Figure 2—figure supplement 1. Analysis of the harmonic mode representation for a second experimental dataset.

(A–C) Analysis presented in Figure 2A–C of the main text performed on a second cell-tracking dataset (‘Sample 2’). In C, solid lines indicate results for Sample 2, dashed lines correspond to the results for the dataset discussed in the main text (‘Sample 1’). (D) Contributions to density fluctuations from both samples, broken down into contributions from different modes with harmonic mode number $l$ and normalized at each time point by the total fluctuation intensity. Black triangles indicate the completion of epiboly.

Figure 2—figure supplement 2. Validation of automated defect tracking.

Demonstration of the defect tracking on two example tangential vector fields on a spherical surface. (A) Vector field defined by $\mathbf{J}={\mathbf{\Phi }}_{(2,2)}$. (B) Vector field defined by $\mathbf{J}={\mathbf{\Psi }}_{(2,-1)}+0.1{\mathbf{\Phi }}_{(2,2)}$. Black lines depict the streamlines defined by these vector fields. White circles depict topological defects of charge +1, red circles depict defects with charge -1. For further details of the tracking approach see Materials and Methods.

Figure 2—figure supplement 3. Analysis of fluxes and defects for different coarse-graining length scales (Sample 1).

Analysis shown in Figure 2C performed on data that was coarse-grained with different coarse-graining length scales, represented by the parameter $k$ (see Appendix 1—figure 2). Choosing larger ($k=5$) or smaller ($k=7$) coarse-graining length scales than used in Figure 2C ($k=6$), key signatures extracted from the data (dominant phases of divergent and rotary flows and a correlation between increased defect dynamics and cellular fluxes with curl) can still be robustly recovered.

Figure 2—figure supplement 4. Analysis of fluxes and defects for different coarse-graining length scales (Sample 2).
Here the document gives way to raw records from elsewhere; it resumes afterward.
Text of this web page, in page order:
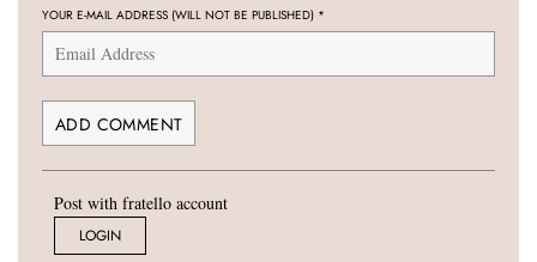
YOUR E-MAIL ADDRESS (WILL NOT BE PUBLISHED) *
Post with fratello account
LOGIN
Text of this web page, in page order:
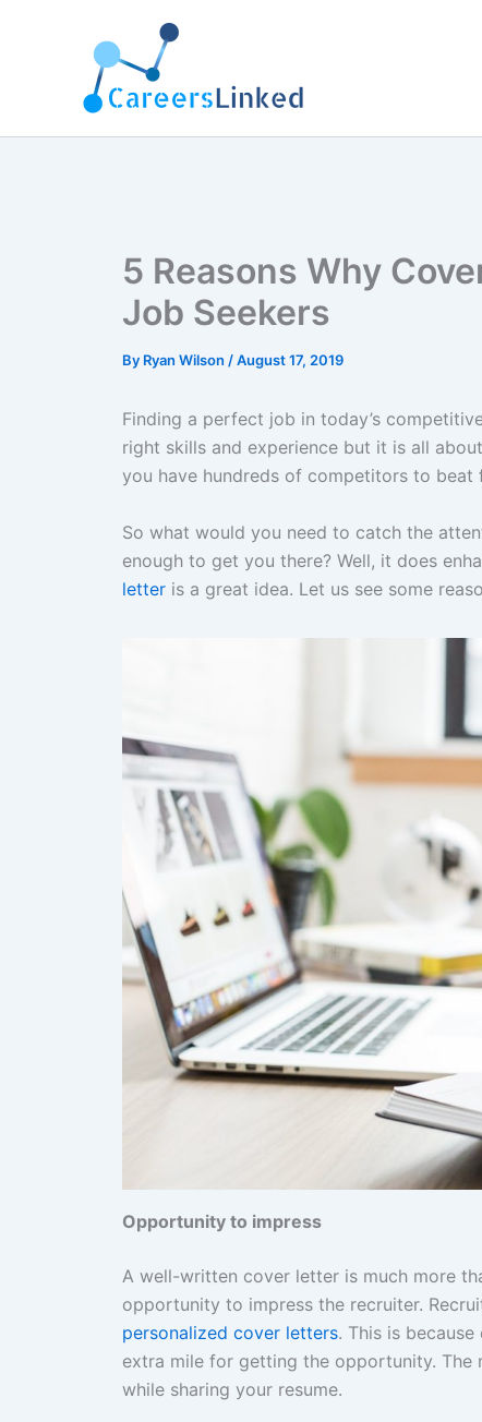
5 Reasons Why
Job Seekers
By Ryan Wilson /August 17, 2019
Finding a perfect job in today’s
right skills and experience but it is all
you have hundreds of competitors to beat
So what would you need to catch the
enough to get you there? Well, it does
letter is a great idea. Let us see some
Opportunity to impress
A well-written cover letter is much more
opportunity to impress the recruiter.
personalized cover letters. This is
extra mile for getting the opportunity.
while sharing your resume.
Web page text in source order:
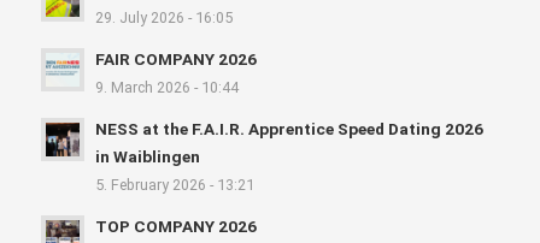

Analysis shown in Figure 2—figure supplement 1C (solid lines) performed on data that was coarse-grained with different coarse-graining length scales, represented by the parameter $k$ (see Appendix 1—figure 2). Choosing larger ($k=5$) or smaller ($k=7$) coarse-graining length scales than used in Figure 2—figure supplement 1C ($k=6$), key signatures extracted from the data (dominant phases of divergent and rotary flows and a correlation between increased defect dynamics and cellular fluxes with curl) can still be robustly recovered.